[ironic][tripleo] My PTG & Forum notes
Bogdan Dobrelya
bdobreli at redhat.com
Wed May 8 09:18:22 UTC 2019
On 07.05.2019 19:47, Dmitry Tantsur wrote:
> Hi folks,
>
> I've published my personal notes from the PTG & Forum in Denver:
> https://dtantsur.github.io/posts/ironic-denver-2019/
> They're probably opinionated and definitely not complete, but I still
> think they could be useful.
>
> Also pasting the whole raw RST text below for ease of commenting.
>
> Cheers,
> Dmitry
>
>
> Keynotes
> ========
>
> The `Metal3`_ project got some spotlight during the keynotes. A
> (successful!)
> `live demo`_ was done that demonstrated using Ironic through Kubernetes
> API to
> drive provisioning of bare metal nodes.

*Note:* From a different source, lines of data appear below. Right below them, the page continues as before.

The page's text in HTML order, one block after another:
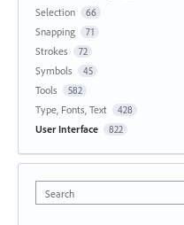
Selection 66
Snapping 71
Strokes 72
Symbols 45
Tools 582
Type, Fonts, Text 428
User Interface 822
Search
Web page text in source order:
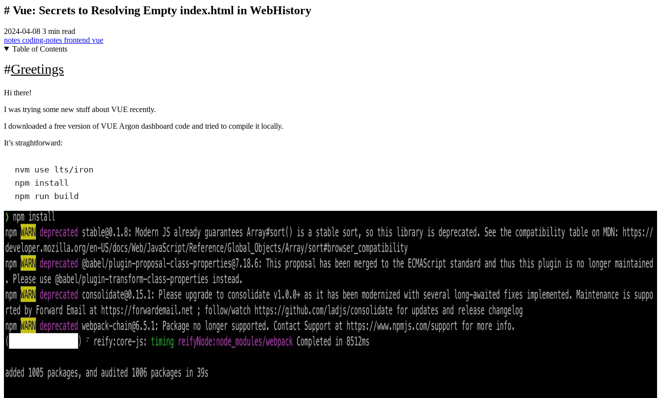
# Vue: Secrets to Resolving Empty index.html in WebHistory
2024-04-08 3 min read
notes coding-notes frontend vue
Table of Contents
Greetings
Hi there!
I was trying some new stuff about VUE recently.
I downloaded a free version of VUE Argon dashboard code and tried to compile it locally.
It’s straghtforward:
nvm use lts/iron
npm install
npm run build
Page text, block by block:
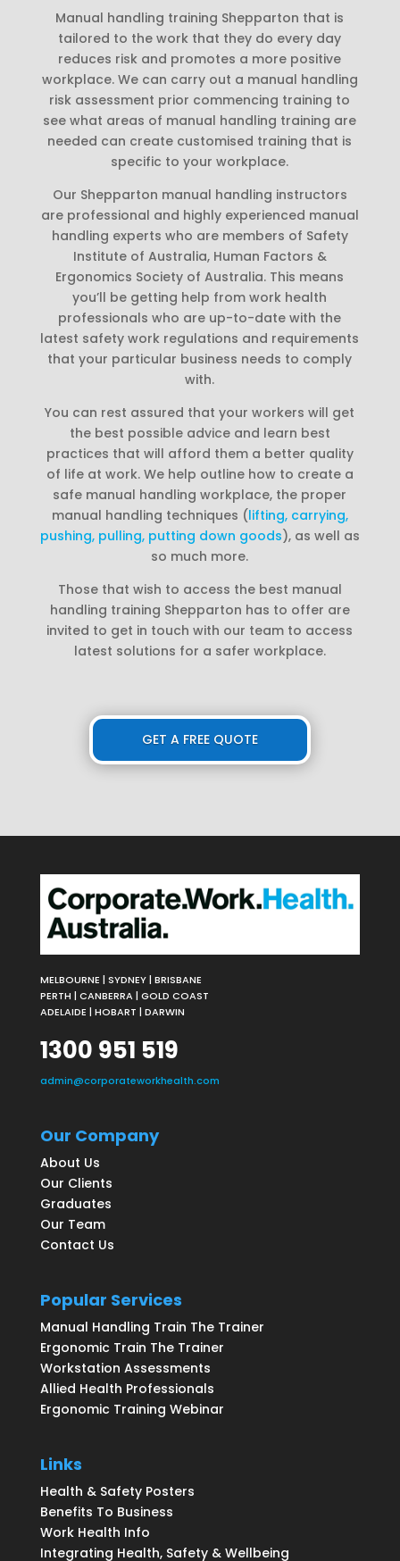
Manual handling training Shepparton that is
tailored to the work that they do every day
reduces risk and promotes a more positive
workplace. We can carry out a manual handling
risk assessment prior commencing training to
see what areas of manual handling training are
needed can create customised training that is
specific to your workplace.
Our Shepparton manual handling instructors
are professional and highly experienced manual
handling experts who are members of Safety
Institute of Australia, Human Factors &
Ergonomics Society of Australia. This means
you’ll be getting help from work health
professionals who are up-to-date with the
latest safety work regulations and requirements
that your particular business needs to comply
with.
You can rest assured that your workers will get
the best possible advice and learn best
practices that will afford them a better quality
of life at work. We help outline how to create a
safe manual handling workplace, the proper
manual handling techniques (lifting, carrying,
pushing, pulling, putting down goods), as well as
so much more.
Those that wish to access the best manual
handling training Shepparton has to offer are
invited to get in touch with our team to access
latest solutions for a safer workplace.
GET A FREE QUOTE
MELBOURNE | SYDNEY | BRISBANE
PERTH | CANBERRA | GOLD COAST
ADELAIDE | HOBART | DARWIN
1300 951 519
admin@corporateworkhealth.com
Our Company
About Us
Our Clients
Graduates
Our Team
Contact Us
Popular Services
Manual Handling Train The Trainer
Ergonomic Train The Trainer
Workstation Assessments
Allied Health Professionals
Ergonomic Training Webinar
Links
Health & Safety Posters
Benefits To Business
Work Health Info
Integrating Health, Safety & Wellbeing

this is very interesting to consider for TripleO integration alongside
(or alternatively?) standalone Ironic, see my note below
>
> The official `bare metal program`_ was announced to promote managing
> bare metal
> infrastructure via OpenStack.
>
> Forum: standalone Ironic
> ========================
>
> On Monday we had two sessions dedicated to the future development of
> standalone
> Ironic (without Nova or without any other OpenStack services).
>
> During the `standalone roadmap session`_ the audience identified two
> potential
> domains where we could provide simple alternatives to depending on
> OpenStack
> services:
>
> * Alternative authentication. It was mentioned, however, that Keystone is a
> relatively easy service to install and operate, so adding this to Ironic
> may not be worth the effort.
>
> * Multi-tenant networking without Neutron. We could use networking-ansible_
> directly, since they are planning on providing a Python API
> independent of
> their ML2 implementation.
>
> Next, firmware update support was a recurring topic (also in hallway
> conversations and also in non-standalone context). Related to that, a
> driver
> feature matrix documentation was requested, so that such driver-specific
> features are easier to discover.
>
> Then we had a separate `API multi-tenancy session`_. Three topic were
> covered:
>
> * Wiring in the existing ``owner`` field for access control.
>
> The idea is to allow operations for non-administrator users only to
> nodes
> with ``owner`` equal to their project (aka tenant) ID. In the
> non-keystone
> context this field would stay free-form. We did not agree whether we
> need an
> option to enable this feature.
>
> An interesting use case was mentioned: assign a non-admin user to
> Nova to
> allocate it only a part of the bare metal pool instead of all nodes.
>
> We did not reach a consensus on using a schema with the ``owner`` field,
> e.g. where ``keystone://{project ID}`` represents a Keystone project ID.
>
> * Adding a new field (e.g. ``deployed_by``) to track a user that requested
> deploy for auditing purposes.
>
> We agreed that the ``owner`` field should not be used for this
> purpose, and
> overall it should never be changed automatically by Ironic.
>
> * Adding some notion of *node leased to*, probably via a new field.
>
> This proposal was not well defined during the session, but we
> probably would
> allow some subset of API to lessees using the policy mechanism. It
> became
> apparent that implementing a separate *deployment API endpoint* is
> required
> to make such policy possible.
>
> Creating the deployment API was identified as a potential immediate action
> item. Wiring the ``owner`` field can also be done in the Train cycle, if we
> find volunteers to push it forward.
>
> PTG: scientific SIG
> ===================
>
> The PTG started for me with the `Scientific SIG discussions`_ of desired
> features and fixes in Ironic.
>
> The hottest topic was reducing the deployment time by reducing the
> number of
> reboots that are done during the provisioning process. `Ramdisk deploy`_
> was identified as a very promising feature to solve this, as well as enable
> booting from remote volumes not supported directly by Ironic and/or Cinder.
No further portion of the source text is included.